Assigned task:
Restate, word for word, the run of lines that starts at the line containing "For the day France’s" and ends with the final line of the listing. Leave pictures out.
:::::
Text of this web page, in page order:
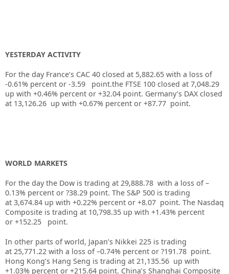
YESTERDAY ACTIVITY
For the day France’s CAC 40 closed at 5,882.65 with a loss of
-0.61% percent or -3.59 point.the FTSE 100 closed at 7,048.29
up with +0.46% percent or +32.04 point. Germany’s DAX closed
at 13,126.26 up with +0.67% percent or +87.77 point.
WORLD MARKETS
For the day the Dow is trading at 29,888.78 with a loss of –
0.13% percent or ?38.29 point. The S&P 500 is trading
at 3,674.84 up with +0.22% percent or +8.07 point. The Nasdaq
Composite is trading at 10,798.35 up with +1.43% percent
or +152.25 point.
In other parts of world, Japan’s Nikkei 225 is trading
at 25,771.22 with a loss of –0.74% percent or ?191.78 point.
Hong Kong’s Hang Seng is trading at 21,135.56 up with
+1.03% percent or +215.64 point. China’s Shanghai Composite
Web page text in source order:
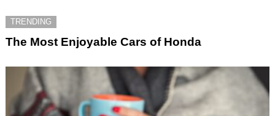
:::::
Solution:
For the day France’s CAC 40 closed at 5,882.65 with a loss of
-0.61% percent or -3.59 point.the FTSE 100 closed at 7,048.29
up with +0.46% percent or +32.04 point. Germany’s DAX closed
at 13,126.26 up with +0.67% percent or +87.77 point.
WORLD MARKETS
For the day the Dow is trading at 29,888.78 with a loss of –
0.13% percent or ?38.29 point. The S&P 500 is trading
at 3,674.84 up with +0.22% percent or +8.07 point. The Nasdaq
Composite is trading at 10,798.35 up with +1.43% percent
or +152.25 point.
In other parts of world, Japan’s Nikkei 225 is trading
at 25,771.22 with a loss of –0.74% percent or ?191.78 point.
Hong Kong’s Hang Seng is trading at 21,135.56 up with
+1.03% percent or +215.64 point. China’s Shanghai Composite
Web page text in source order:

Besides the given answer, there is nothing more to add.